RECORD EXTRACTS:
◆ ◆ ◆ ◆ ◆
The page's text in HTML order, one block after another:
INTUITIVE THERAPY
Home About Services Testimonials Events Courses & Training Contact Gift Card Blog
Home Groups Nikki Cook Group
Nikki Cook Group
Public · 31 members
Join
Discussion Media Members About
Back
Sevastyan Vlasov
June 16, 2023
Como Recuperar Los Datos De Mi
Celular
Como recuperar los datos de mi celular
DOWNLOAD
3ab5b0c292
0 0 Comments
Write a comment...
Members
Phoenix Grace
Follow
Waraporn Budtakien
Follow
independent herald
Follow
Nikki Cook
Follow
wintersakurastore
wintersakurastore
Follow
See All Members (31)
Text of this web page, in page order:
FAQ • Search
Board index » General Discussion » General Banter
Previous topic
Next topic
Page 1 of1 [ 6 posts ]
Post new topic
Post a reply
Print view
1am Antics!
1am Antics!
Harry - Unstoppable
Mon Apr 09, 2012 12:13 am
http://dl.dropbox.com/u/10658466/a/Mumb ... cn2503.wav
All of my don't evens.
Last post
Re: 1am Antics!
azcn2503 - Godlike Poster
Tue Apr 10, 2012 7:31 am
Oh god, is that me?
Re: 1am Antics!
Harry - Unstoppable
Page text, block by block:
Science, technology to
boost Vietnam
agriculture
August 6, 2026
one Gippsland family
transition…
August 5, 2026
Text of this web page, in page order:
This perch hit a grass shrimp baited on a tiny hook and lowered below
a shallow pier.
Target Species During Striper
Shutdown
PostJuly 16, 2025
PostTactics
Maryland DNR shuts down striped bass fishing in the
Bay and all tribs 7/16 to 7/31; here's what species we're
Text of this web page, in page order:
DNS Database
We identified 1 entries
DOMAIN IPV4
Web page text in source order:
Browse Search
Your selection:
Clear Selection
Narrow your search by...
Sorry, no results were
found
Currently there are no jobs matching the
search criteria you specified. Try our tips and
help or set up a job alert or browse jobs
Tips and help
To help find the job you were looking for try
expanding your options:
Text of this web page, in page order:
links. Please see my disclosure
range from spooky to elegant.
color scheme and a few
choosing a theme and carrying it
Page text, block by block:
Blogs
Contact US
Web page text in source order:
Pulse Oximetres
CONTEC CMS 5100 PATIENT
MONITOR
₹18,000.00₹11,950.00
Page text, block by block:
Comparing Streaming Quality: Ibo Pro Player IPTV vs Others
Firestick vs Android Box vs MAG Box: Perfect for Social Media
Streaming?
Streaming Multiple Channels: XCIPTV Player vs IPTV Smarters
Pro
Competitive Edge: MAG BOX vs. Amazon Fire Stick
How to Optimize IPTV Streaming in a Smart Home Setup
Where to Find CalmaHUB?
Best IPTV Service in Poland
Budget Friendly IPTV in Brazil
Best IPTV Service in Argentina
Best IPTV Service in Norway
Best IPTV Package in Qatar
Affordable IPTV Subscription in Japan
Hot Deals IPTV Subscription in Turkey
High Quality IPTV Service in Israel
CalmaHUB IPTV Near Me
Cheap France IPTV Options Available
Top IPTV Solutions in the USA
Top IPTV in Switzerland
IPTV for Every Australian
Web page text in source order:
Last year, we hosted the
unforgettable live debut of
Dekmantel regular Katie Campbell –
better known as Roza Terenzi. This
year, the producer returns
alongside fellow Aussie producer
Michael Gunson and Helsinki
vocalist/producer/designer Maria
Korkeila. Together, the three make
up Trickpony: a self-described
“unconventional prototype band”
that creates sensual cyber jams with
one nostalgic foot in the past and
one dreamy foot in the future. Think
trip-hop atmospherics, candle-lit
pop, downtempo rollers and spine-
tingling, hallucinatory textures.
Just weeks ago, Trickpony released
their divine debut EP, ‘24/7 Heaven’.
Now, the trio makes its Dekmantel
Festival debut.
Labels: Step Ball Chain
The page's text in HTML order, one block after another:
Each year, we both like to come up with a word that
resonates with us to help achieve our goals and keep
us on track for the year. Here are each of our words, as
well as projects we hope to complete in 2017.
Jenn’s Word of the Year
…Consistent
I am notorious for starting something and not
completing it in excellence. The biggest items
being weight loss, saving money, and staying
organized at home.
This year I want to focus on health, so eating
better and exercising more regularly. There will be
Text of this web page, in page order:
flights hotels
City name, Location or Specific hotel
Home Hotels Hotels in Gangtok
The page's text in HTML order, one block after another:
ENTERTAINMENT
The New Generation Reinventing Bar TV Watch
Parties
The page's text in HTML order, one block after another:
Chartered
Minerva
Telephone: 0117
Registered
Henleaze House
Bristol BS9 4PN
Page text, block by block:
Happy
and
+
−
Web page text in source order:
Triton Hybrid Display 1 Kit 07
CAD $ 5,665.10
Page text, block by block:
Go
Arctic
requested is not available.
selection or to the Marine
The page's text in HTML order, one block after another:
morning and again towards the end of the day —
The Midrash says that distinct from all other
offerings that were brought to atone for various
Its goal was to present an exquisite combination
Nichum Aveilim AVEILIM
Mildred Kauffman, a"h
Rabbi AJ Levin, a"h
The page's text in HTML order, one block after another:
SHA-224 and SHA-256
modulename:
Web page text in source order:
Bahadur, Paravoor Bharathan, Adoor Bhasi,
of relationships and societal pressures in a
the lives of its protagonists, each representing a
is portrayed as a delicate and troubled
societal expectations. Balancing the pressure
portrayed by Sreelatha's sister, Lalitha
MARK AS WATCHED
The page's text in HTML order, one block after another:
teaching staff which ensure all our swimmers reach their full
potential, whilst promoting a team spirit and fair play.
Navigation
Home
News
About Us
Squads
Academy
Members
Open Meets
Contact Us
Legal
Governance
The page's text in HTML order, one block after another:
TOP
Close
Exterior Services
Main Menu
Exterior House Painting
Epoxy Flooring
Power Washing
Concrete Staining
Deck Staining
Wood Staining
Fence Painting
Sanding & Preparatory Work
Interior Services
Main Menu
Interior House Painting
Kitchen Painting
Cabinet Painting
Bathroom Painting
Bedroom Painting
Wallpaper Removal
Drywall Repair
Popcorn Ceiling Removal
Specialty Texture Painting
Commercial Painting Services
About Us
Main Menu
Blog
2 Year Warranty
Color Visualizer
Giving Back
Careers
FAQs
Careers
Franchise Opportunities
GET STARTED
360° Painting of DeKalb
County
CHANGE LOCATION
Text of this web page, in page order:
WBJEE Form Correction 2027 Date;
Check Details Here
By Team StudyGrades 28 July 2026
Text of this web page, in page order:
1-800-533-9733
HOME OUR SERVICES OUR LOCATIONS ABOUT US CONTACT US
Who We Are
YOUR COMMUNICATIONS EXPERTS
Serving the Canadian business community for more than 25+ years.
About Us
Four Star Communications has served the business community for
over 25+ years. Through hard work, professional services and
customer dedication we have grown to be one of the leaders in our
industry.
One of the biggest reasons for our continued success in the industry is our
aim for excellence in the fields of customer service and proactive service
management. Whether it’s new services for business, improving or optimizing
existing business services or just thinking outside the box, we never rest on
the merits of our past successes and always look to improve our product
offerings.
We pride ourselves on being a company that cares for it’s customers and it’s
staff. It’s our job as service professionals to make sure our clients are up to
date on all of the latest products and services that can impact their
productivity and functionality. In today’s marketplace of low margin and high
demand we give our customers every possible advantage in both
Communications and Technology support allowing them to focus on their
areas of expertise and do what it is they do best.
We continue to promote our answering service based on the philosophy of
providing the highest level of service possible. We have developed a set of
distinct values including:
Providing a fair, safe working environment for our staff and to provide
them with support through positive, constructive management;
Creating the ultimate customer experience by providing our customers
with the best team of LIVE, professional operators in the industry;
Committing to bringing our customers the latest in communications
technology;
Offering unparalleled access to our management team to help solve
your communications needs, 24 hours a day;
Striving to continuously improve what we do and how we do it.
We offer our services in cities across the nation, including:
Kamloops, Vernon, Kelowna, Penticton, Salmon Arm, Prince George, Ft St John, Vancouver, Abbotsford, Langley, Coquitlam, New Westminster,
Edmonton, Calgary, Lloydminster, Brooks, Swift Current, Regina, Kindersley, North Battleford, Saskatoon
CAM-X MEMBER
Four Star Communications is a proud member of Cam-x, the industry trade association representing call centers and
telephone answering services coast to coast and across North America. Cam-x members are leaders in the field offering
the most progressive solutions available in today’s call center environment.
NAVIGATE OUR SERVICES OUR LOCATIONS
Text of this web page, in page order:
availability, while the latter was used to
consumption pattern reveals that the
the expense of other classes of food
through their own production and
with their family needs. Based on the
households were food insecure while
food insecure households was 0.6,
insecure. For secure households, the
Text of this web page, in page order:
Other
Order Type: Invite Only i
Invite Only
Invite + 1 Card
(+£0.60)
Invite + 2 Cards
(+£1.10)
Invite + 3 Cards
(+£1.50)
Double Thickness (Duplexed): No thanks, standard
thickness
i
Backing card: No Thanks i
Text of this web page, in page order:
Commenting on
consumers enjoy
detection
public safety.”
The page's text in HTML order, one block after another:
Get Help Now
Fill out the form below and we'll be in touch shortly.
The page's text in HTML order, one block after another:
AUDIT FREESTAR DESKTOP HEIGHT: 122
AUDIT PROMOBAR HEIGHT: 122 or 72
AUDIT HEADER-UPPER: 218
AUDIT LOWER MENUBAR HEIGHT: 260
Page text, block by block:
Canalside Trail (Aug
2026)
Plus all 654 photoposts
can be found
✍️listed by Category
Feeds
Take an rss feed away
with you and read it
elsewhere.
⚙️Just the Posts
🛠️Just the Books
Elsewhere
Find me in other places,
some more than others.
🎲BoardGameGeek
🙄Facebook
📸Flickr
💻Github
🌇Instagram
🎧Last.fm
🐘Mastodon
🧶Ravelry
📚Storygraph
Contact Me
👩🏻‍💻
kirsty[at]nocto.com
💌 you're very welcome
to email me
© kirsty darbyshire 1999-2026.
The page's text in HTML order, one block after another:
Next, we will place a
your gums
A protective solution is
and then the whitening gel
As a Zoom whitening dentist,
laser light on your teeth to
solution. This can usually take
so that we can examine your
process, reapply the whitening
◆ ◆ ◆ ◆ ◆
YOUR TASK: Give the lines of the material above again, exactly, from its first line through the line that contains "http://dl.dropbox.com/u/10658466/a/Mumb ... cn2503.wav" and no further.

EXERCISE OUTPUT:
The page's text in HTML order, one block after another:
INTUITIVE THERAPY
Home About Services Testimonials Events Courses & Training Contact Gift Card Blog
Home Groups Nikki Cook Group
Nikki Cook Group
Public · 31 members
Join
Discussion Media Members About
Back
Sevastyan Vlasov
June 16, 2023
Como Recuperar Los Datos De Mi
Celular
Como recuperar los datos de mi celular
DOWNLOAD
3ab5b0c292
0 0 Comments
Write a comment...
Members
Phoenix Grace
Follow
Waraporn Budtakien
Follow
independent herald
Follow
Nikki Cook
Follow
wintersakurastore
wintersakurastore
Follow
See All Members (31)
Text of this web page, in page order:
FAQ • Search
Board index » General Discussion » General Banter
Previous topic
Next topic
Page 1 of1 [ 6 posts ]
Post new topic
Post a reply
Print view
1am Antics!
1am Antics!
Harry - Unstoppable
Mon Apr 09, 2012 12:13 am
http://dl.dropbox.com/u/10658466/a/Mumb ... cn2503.wav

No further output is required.